Both Committee Chairman Max Baucus and Ranking Member Orrin Hatch made some passing comments about tax-exempt bonds and the federally subsidized taxable Build America Bond (BABs) program, with Baucus making generally positive statements about BABs and Hatch making generally negative ones. Senator Maria Cantwell of Washington State expressed some concern about the importance of tax-exempt bond financing to public power utilities in the northwest, but beyond that, there wasn’t a whole lot of discussion about the muni tax exemption.

The state of state and local taxes

In addition to federal taxes, Americans are responsible for paying state and local sales, personal income and property taxes, and a variety of fees for the use of their cars, sewer systems and water systems. Although approximately 47 percent of the population pays no federal income tax, those people do contribute to public safety, education and welfare through their state and local taxes (and, it should be noted, also pay federal payroll taxes). Across the nation, sales taxes bring in about one-third of state revenues, personal income tax revenues bring in another third, and a variety of other taxes and fees make up the balance.

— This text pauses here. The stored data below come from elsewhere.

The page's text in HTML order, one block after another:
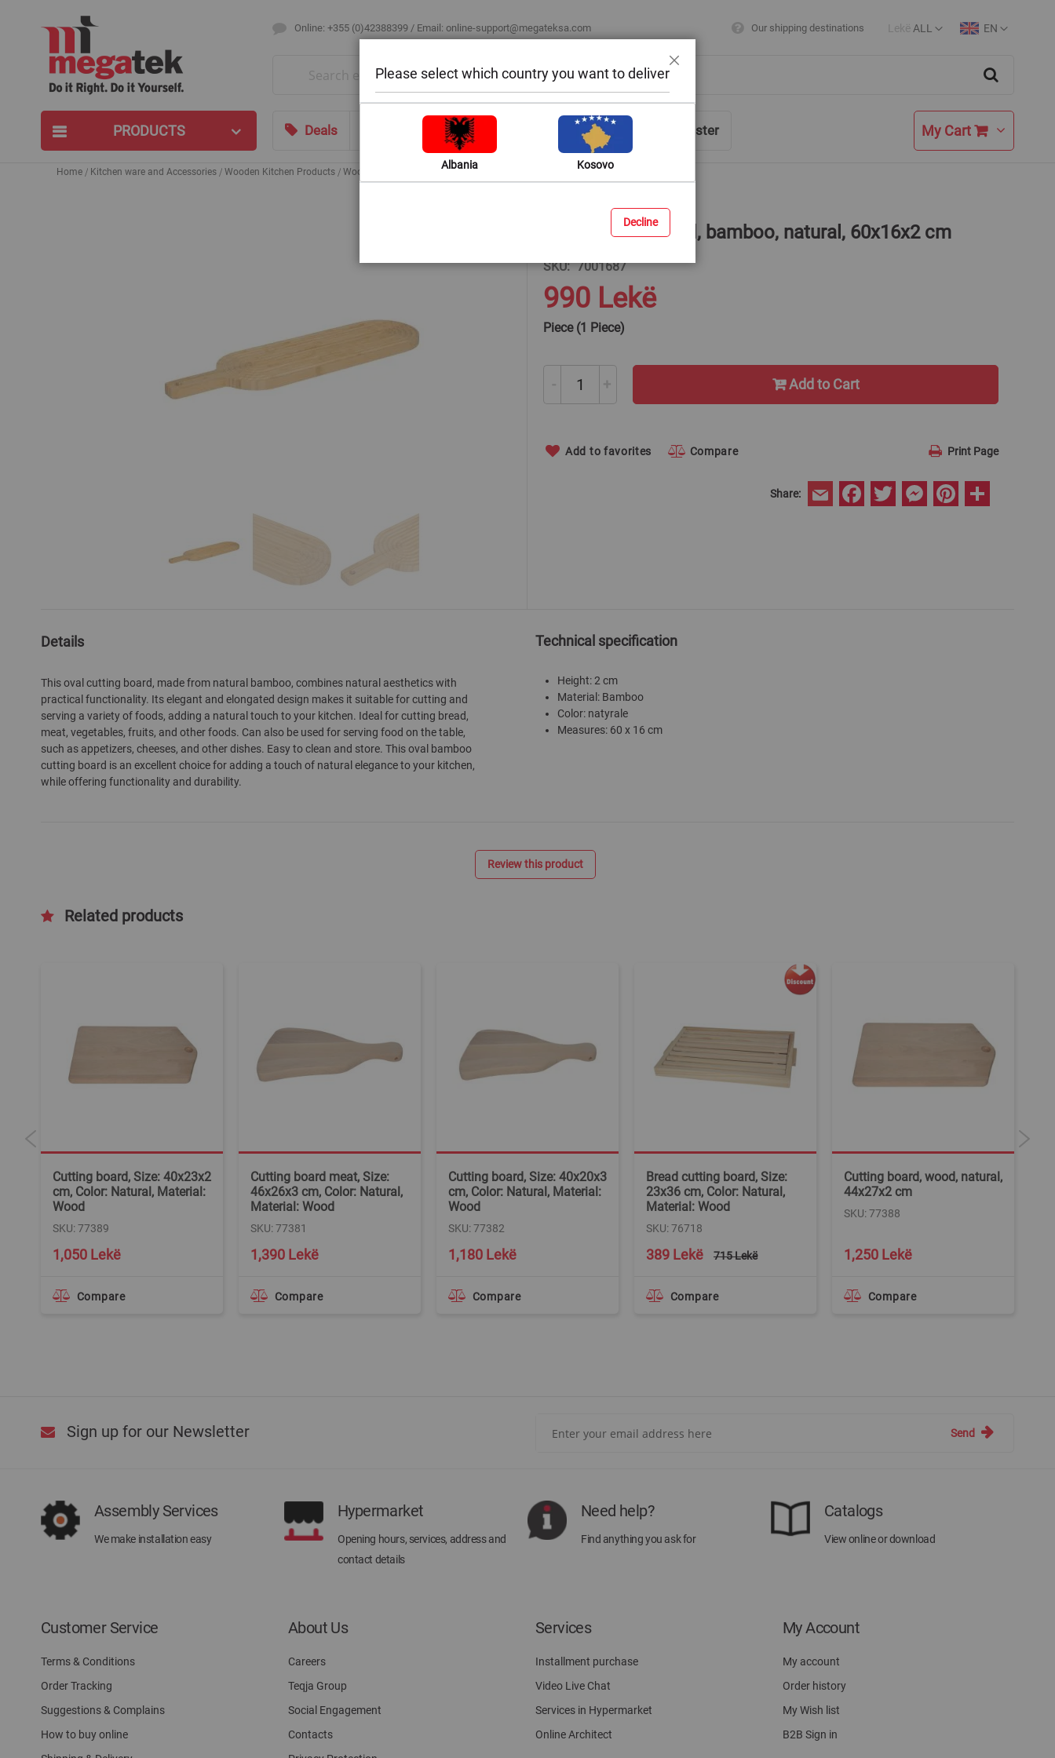
Online: +355 (0)42388399 / Email: online-support@megateksa.com Our shipping destinations
Currency
Lekë ALL
Language
EN
PRODUCTS Deals Shop by Room Blog Help & Advice Login/Register My Cart
Home Kitchen ware and Accessories Wooden Kitchen Products Wooden Board Oval cutting board, bamboo, natural, 60x16x2 cm
beginning
the
images
gallery
Oval cutting board, bamboo, natural, 60x16x2 cm
SKU 7001687
990 Lekë
Piece (1 Piece)
- + Add to Cart
Add to favorites Compare Print Page
Share: Email FacebookTwitter MessengerPinterest
Details
This oval cutting board, made from natural bamboo, combines natural aesthetics with
practical functionality. Its elegant and elongated design makes it suitable for cutting and
serving a variety of foods, adding a natural touch to your kitchen. Ideal for cutting bread,
meat, vegetables, fruits, and other foods. Can also be used for serving food on the table,
such as appetizers, cheeses, and other dishes. Easy to clean and store. This oval bamboo
cutting board is an excellent choice for adding a touch of natural elegance to your kitchen,
while offering functionality and durability.
Technical specification
Height: 2 cm
Material: Bamboo
Color: natyrale
Measures: 60 x 16 cm
Review this product
Related products
Cutting board, Size: 40x23x2
cm, Color: Natural, Material:
Wood
1,050 Lekë
SKU: 77389
Compare
Cutting board meat, Size:
46x26x3 cm, Color: Natural,
Material: Wood
1,390 Lekë
SKU: 77381
Compare
Cutting board, Size: 40x20x3
cm, Color: Natural, Material:
Wood
1,180 Lekë
SKU: 77382
Compare
Bread cutting board, Size:
23x36 cm, Color: Natural,
Material: Wood
Special
Price
389 Lekë 715 Lekë
SKU: 76718
Compare
Cutting board, wood, natural,
44x27x2 cm
1,250 Lekë
SKU: 77388
Compare
Sign up for our Newsletter Send
Assembly Services
We make installation easy
Hypermarket
Opening hours, services, address and
contact details
Need help?
Find anything you ask for
Catalogs
View online or download
Customer Service
Terms & Conditions
Order Tracking
Suggestions & Complains
How to buy online
About Us
Careers
Teqja Group
Social Engagement
Contacts
Services
Installment purchase
Video Live Chat
Services in Hypermarket
Online Architect
My Account
My account
Order history
My Wish list
B2B Sign in
Please select which country you want to deliver
Albania Kosovo
Decline

Rarely do you hear cries from the citizenry to have their taxes raised – usually you hear people lament that rates are too high. A recent Bloomberg slideshow listed aggregate tax rates by state but used data that did not include local tax rates. Many of the 1,256 comments on the slideshow pointed out that the information was wrong. In almost every comment that I read, people thought that their taxes were too high.

The response of state governments to their citizens’ cries for lower taxes has been ambivalent. While states decreased their sales taxes by $5.2 billion for 2012, they also increased personal income taxes by $3 billion, according to a National Conference of State Legislatures poll. There is a lot of variance among states in sales tax rates, though: Five states collect no state sales tax, and 13 states have an average local sales tax rate of zero. State and local governments are looking for additional revenue from every available source, but I predict that we will mainly see increases in income taxes for higher earners rather than increases to sales tax rates.

Pennsylvania to forgo $24 billion in fracking royalties

There are shale gas fields covering more than half of the United States, but Pennsylvania has emerged as the rising star of domestic energy production with its “Mighty Marcellus” fields. This is a great resource for Pennsylvania, but I’ve been confused about legislation that would impose an “impact fee” on shale gas producers instead of the traditional volume-based royalty structure used by other states. The loss of revenues to the state over the next 20 years using the “impact fee” could be approximately $24 billion using current gas prices. If gas prices doubled (they are currently at 10-year lows), losses to the state could exceed $48 billion or more.

The energy states of North Dakota, Wyoming, Texas and Oklahoma historically have earned substantial revenues from energy royalties. It seemed odd that Tom Corbett, the Pennsylvania governor who received substantial campaign contributions from gas producers, barred his shale gas commission from even considering a royalty or gas tax.

When energy producers do cost-benefit analyses, they use very sophisticated modeling in which the primary input is the quantity of “recoverable” oil or gas in an area. The second input is the projected demand and supply for energy, which in turn determines its price. Finally, the modelers factor in business expenses, primarily the depth of well drilling required and the cost to haul the energy to a pipeline terminus or railroad depot. In the case of natural gas they might include the cost to liquefy the gas for easier transport. Generally at the end of all the calculations they look at the cost of paying mineral rights fees to landholders and royalty fees to the state. All these inputs move around constantly, and projecting them years or decades ahead requires quantitative wizardry.